Back home I increasingly got into fights in high school because I was out as trans; I had glass bottles thrown from car windows as I walked around town, was run off the road by boys in trucks as I walked around the country.
-Lavi, 22, Anything said with respect
I don’t really let other people’s perception of my gender affect me unless I’m worried about my safety. My clothing, generally speaking is rather neutral, so I can usually get away with performing something clearly perceived as masculine or feminine; a walk, a bobble, down to how I hold a cigarette, and completely blend into that role. What ever keeps me safe.
As far back as I remember my parents raised me to be okay with my innate being. They certainly didn’t push it on me but for a conservative household, their desire to raise me with a sense of gender neutrality was a blessing. I was never shamed for my choices in activities, expression or desires. Although later on, once my gender identity became known there was much blowback;, those formative years really guided me to where I am today.

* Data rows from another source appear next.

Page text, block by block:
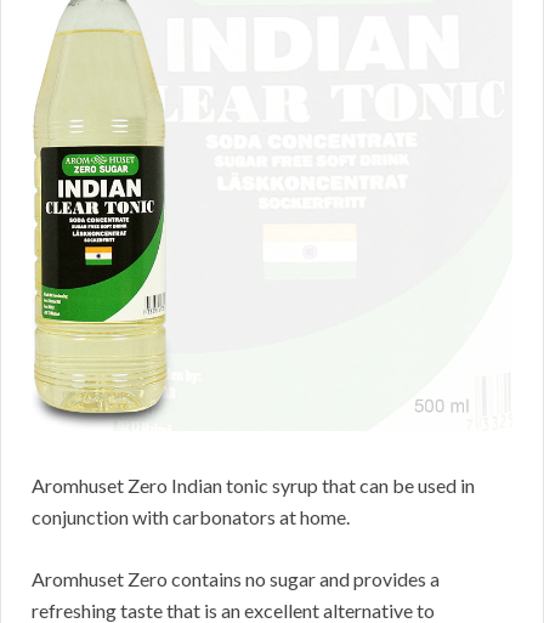
Aromhuset Zero Indian tonic syrup that can be used in
conjunction with carbonators at home.
Aromhuset Zero contains no sugar and provides a
refreshing taste that is an excellent alternative to
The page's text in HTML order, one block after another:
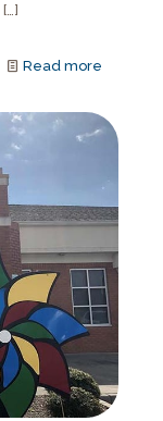
[…]
Read more
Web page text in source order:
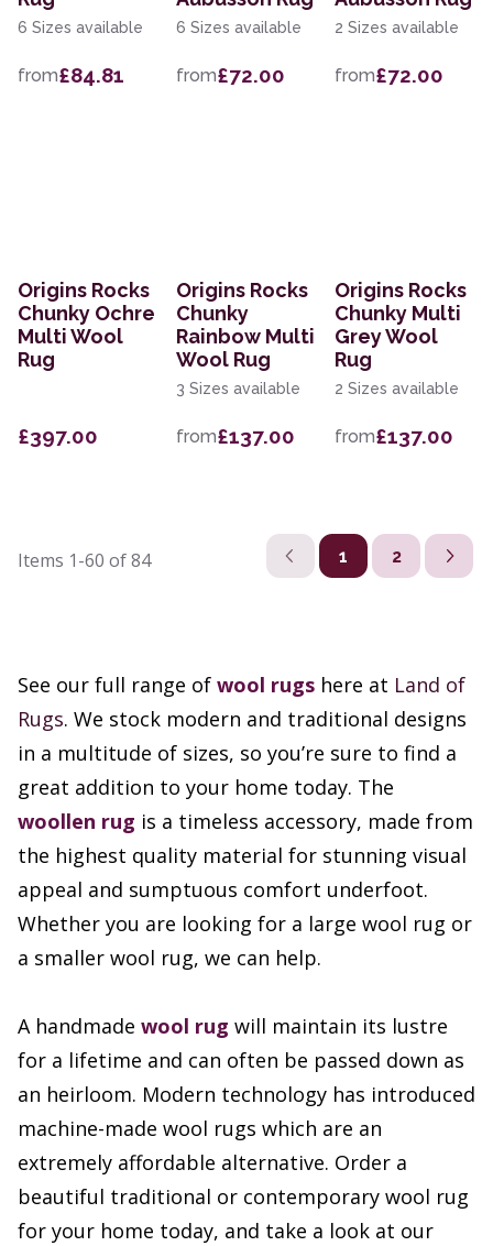
6 Sizes available
from£84.81
6 Sizes available
from£72.00
2 Sizes available
from£72.00
Origins Rocks
Chunky Ochre
Multi Wool
Rug
£397.00
Origins Rocks
Chunky
Rainbow Multi
Wool Rug
3 Sizes available
from£137.00
Origins Rocks
Chunky Multi
Grey Wool
Rug
2 Sizes available
from£137.00
Items 1-60 of84 1 2
See our full range of wool rugs here at Land of
Rugs. We stock modern and traditional designs
in a multitude of sizes, so you’re sure to find a
great addition to your home today. The
woollen rug is a timeless accessory, made from
the highest quality material for stunning visual
appeal and sumptuous comfort underfoot.
Whether you are looking for a large wool rug or
a smaller wool rug, we can help.
A handmade wool rug will maintain its lustre
for a lifetime and can often be passed down as
an heirloom. Modern technology has introduced
machine-made wool rugs which are an
extremely affordable alternative. Order a
beautiful traditional or contemporary wool rug
for your home today, and take a look at our

Back home I increasingly got into fights in high school because I was out as trans; I had glass bottles thrown from car windows as I walked around town, was run off the road by boys in trucks as I walked around the country. My father was for a long time very physically abusive about everything, but once I let it be known I was trans he would sometimes get into modes where that was his main reason for attacking me. Over time, I got a P.O. Box and purchased disposable debit cards and started to purchase hormones online. Things got tougher, the abuse got greater, so a close friend made arrangements for me and I eventually ran away to San Francisco.